There are two levels of economic evaluation: partial and full. Partial economic evaluation
measures program or disease costs, but does not involve a comparison with alternative options
and does not relate costs to outcomes. Partial economic evaluations include cost-of-illness
analysis and program cost analysis. For example the estimate of cost by the Health care
ministry for the treatment of Polio disease. In public health, full economic evaluation compares
two or more public health interventions through the examination of costs of inputs and
outcomes. Full economic evaluations include cost-benefit, cost-effectiveness, and cost-utility
analyses.
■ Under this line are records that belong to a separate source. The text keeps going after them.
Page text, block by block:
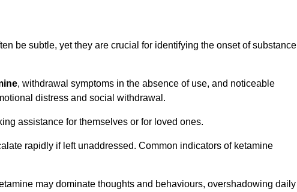
be subtle, yet they are crucial for identifying the onset of substance
, withdrawal symptoms in the absence of use, and noticeable
distress and social withdrawal.
assistance for themselves or for loved ones.
rapidly if left unaddressed. Common indicators of ketamine
may dominate thoughts and behaviours, overshadowing daily

For Example for the treatment of Low Back Pain, Conservative treatment in form of
Ergonomic Advices, Pharmacological Drugs and Physical Therapy is beneficial compared
toSpinal Surgery and would increase the functional performance of Patients and along with
work output.

Steps in Conducting Economic Evaluation

To carry out Economic Evaluation, the researchers should have definite problem and objectives
for research, need to identify the alternatives and describe each alternative, identifying
whether financial or economic data will be collected, collecting background data (on salaries,
inflation, discount rates) from the Ministry of Health, the Ministry of Finance or other Central
Economic Planning and Statistical Offices; identifying the different types of cost data that are
needed, and collecting these data from the program or project. Ideally, the ultimate indicator of
public health impact would reflect the impact on morbidity and mortality as a result of the
intervention. Ultimately the statistical Analysis would be carried out and finally the Economic
Evaluation is used in Decision Making post Critical Analysis.